# Task goal
Look below for the line containing "Directory Listings"; write out that line and each one after it to the end, exactly, and nothing else.

# Listed records
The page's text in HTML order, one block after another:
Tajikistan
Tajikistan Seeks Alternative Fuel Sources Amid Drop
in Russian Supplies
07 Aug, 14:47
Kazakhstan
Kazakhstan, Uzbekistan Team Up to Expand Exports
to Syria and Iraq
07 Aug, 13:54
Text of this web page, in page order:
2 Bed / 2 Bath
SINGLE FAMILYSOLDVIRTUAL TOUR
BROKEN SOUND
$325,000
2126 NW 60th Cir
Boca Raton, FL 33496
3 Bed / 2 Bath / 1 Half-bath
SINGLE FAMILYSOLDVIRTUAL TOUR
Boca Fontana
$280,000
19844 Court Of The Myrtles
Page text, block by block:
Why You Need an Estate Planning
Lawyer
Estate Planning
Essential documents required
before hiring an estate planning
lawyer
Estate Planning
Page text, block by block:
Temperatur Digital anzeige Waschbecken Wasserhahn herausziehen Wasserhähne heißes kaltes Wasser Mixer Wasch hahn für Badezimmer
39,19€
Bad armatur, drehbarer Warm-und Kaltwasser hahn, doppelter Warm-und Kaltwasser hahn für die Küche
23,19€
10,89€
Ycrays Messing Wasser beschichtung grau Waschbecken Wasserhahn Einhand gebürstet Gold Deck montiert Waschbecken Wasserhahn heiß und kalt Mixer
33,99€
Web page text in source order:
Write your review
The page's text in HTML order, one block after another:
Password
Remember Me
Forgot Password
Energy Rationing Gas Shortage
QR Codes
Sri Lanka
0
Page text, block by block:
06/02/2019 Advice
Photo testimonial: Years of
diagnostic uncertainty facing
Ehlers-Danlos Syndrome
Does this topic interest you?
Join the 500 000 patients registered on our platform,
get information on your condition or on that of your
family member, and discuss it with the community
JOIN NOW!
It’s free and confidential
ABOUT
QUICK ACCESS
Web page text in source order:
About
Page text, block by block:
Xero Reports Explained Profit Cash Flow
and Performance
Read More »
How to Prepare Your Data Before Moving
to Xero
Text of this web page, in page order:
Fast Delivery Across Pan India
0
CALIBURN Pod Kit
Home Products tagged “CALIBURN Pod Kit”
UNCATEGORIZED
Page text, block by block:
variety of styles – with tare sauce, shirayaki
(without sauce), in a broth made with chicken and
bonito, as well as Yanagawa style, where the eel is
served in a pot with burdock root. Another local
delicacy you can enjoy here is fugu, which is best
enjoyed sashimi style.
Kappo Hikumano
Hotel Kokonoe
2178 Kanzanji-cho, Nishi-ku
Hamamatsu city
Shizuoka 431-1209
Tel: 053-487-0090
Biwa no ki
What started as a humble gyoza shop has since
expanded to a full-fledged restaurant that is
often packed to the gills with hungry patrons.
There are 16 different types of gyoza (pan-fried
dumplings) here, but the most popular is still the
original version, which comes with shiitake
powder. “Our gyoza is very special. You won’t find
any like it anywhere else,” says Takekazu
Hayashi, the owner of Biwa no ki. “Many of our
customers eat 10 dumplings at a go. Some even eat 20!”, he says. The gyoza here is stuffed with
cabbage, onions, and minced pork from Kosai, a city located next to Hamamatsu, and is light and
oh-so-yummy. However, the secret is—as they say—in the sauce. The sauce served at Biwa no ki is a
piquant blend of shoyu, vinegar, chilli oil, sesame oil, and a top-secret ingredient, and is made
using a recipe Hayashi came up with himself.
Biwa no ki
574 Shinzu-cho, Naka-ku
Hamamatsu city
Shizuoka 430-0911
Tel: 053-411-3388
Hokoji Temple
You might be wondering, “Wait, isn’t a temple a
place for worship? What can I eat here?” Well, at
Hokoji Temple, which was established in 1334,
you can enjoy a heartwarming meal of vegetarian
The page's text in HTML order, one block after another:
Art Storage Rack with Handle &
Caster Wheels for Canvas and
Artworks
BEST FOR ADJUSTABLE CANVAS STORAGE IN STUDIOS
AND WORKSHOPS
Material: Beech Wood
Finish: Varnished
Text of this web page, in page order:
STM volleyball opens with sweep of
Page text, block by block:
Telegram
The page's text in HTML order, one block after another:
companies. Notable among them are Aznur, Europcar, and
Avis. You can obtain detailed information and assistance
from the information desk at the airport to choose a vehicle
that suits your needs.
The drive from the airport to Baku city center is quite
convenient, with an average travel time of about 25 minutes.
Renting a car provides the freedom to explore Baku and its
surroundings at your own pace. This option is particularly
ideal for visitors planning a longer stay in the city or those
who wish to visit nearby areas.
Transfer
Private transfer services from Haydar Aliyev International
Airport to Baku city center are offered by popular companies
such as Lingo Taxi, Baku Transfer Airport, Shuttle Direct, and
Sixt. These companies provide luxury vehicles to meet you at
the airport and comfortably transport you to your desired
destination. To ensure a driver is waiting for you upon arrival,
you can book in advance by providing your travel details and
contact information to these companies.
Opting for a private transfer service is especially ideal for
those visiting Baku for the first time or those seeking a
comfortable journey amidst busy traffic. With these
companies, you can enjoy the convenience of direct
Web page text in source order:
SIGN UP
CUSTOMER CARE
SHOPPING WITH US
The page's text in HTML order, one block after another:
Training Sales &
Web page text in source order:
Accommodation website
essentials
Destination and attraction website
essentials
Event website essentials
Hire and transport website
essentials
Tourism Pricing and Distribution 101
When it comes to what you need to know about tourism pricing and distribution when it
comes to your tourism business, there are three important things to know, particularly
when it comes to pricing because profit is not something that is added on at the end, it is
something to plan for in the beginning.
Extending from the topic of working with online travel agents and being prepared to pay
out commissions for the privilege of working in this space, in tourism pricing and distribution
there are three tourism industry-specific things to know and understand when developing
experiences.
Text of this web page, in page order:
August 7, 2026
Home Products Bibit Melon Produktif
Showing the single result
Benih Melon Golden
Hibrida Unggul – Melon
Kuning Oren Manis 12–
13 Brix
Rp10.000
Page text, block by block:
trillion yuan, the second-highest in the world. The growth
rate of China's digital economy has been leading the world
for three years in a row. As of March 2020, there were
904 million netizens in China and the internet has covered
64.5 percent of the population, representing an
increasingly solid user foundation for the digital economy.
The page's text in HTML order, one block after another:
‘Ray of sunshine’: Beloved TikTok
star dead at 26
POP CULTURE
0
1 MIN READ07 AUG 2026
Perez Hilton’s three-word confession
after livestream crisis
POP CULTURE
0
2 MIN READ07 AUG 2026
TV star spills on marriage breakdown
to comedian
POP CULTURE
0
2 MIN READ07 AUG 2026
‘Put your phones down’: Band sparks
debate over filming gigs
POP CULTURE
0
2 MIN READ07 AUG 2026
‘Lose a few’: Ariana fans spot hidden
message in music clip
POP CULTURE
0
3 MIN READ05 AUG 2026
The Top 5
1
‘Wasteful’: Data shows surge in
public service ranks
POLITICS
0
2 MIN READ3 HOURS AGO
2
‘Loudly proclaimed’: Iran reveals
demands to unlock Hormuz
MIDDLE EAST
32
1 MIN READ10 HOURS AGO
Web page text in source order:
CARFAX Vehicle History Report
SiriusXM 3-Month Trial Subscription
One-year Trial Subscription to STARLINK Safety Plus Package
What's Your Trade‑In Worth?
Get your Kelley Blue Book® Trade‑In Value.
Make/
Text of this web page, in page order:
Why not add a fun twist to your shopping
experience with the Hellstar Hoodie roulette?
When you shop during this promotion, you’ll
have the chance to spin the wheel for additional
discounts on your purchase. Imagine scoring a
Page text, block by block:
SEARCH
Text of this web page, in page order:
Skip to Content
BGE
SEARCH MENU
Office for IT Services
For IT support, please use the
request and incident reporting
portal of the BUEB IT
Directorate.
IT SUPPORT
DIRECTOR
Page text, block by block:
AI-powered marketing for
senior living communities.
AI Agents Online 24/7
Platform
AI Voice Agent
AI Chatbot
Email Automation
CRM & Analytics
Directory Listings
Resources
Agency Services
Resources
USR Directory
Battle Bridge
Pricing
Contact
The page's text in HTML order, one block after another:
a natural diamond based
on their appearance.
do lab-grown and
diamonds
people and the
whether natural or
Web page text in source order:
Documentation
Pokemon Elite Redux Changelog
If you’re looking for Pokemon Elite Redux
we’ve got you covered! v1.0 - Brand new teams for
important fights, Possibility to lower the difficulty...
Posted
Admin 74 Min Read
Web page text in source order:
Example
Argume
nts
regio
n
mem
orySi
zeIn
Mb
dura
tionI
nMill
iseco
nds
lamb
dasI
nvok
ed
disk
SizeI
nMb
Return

# Result
Directory Listings
Resources
Agency Services
Resources
USR Directory
Battle Bridge
Pricing
Contact
The page's text in HTML order, one block after another:
a natural diamond based
on their appearance.
do lab-grown and
diamonds
people and the
whether natural or
Web page text in source order:
Documentation
Pokemon Elite Redux Changelog
If you’re looking for Pokemon Elite Redux
we’ve got you covered! v1.0 - Brand new teams for
important fights, Possibility to lower the difficulty...
Posted
Admin 74 Min Read
Web page text in source order:
Example
Argume
nts
regio
n
mem
orySi
zeIn
Mb
dura
tionI
nMill
iseco
nds
lamb
dasI
nvok
ed
disk
SizeI
nMb
Return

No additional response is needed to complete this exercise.